Three phenomena the article addresses are outside this scope by design. Sufficiency failure dynamics: the second failure mode — optimization continuing past gradient resolution, disturbing restorative states through saturation rather than proxy pursuit — is not directly simulated here. Both directions are treated as V(t)-degrading feedback patterns, but only proxy decoupling is directly simulated here. Different mechanisms; parallel structural pressure — formal absorbing-state equivalence remains open under OP2. Whether proxy-decoupling collapse and substrate collapse share the same formal absorbing-state properties is the series' central open problem [OP2]; this simulation illustrates the analogous feedback structure, not the resolved equivalence. Its structural precondition (an objective without an internally representable stopping condition) is present here; the correction mechanism makes the same architectural distinction (detecting degradation ≠ representing completion). The saturation mechanism, dynamic range clipping, refractory period, and path-asymmetry of recovery require different instrumentation. Hysteresis: the article establishes that the path out of degraded V(t) requires something structurally different from reversing the path in. The correction mechanism here is partially reversible by design; full hysteresis requires a refractory period structure this toy does not model. Multi-agent dynamics: the framework identifies as a natural extension the coordination challenges when multiple agents disagree about what constitutes gradient resolution. This simulation is a strict single-agent baseline.

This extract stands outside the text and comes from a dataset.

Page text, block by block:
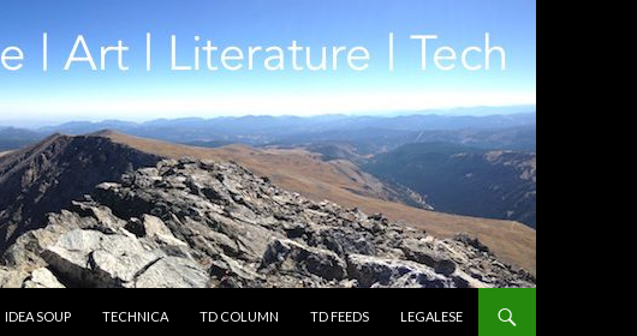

Multi-agent extensions are expected to add pressure rather than remove it: competitive pressure can accelerate the dynamics, and coordination failures under shared V introduce additional pathways toward the same degraded regime. This toy does not model those extensions directly. The structural analog overlay is a mapping, not a proof of isomorphism — the Technical Companion provides the formal sketch.
Connection to RLHF (Article 2 §"What RLHF does and doesn't do"). In Article 2's application to RLHF: P(t) in this simulation corresponds to the expressed preference signal RLHF optimizes; V(t) corresponds to the underlying capacity expressed preference is supposed to track. The structural claim is that under sufficient optimization pressure, the gap between P and V grows in the direction of the optimization — the system finds and exploits the divergence between what evaluators say they prefer in the moment and what actually preserves their capacity for preferred states over time. The RLHF preset illustrates parameter values consistent with this dynamic (high α, high κ encoding preference-signal self-amplification, low D₀ encoding absence of a proxy-divergence detection mechanism). This is an illustrative structural pattern, not an empirical placement of any system. Article 2's RLHF critique has two directions: this simulation directly models the proxy decoupling direction. The sufficiency failure direction — completion recognition present as a representational capacity without governing default policy — is not modeled here. That direction requires separate instrumentation and is the subject of the controlled replication described in Article 2 footnote 2 and the Alignment Measurement Protocol.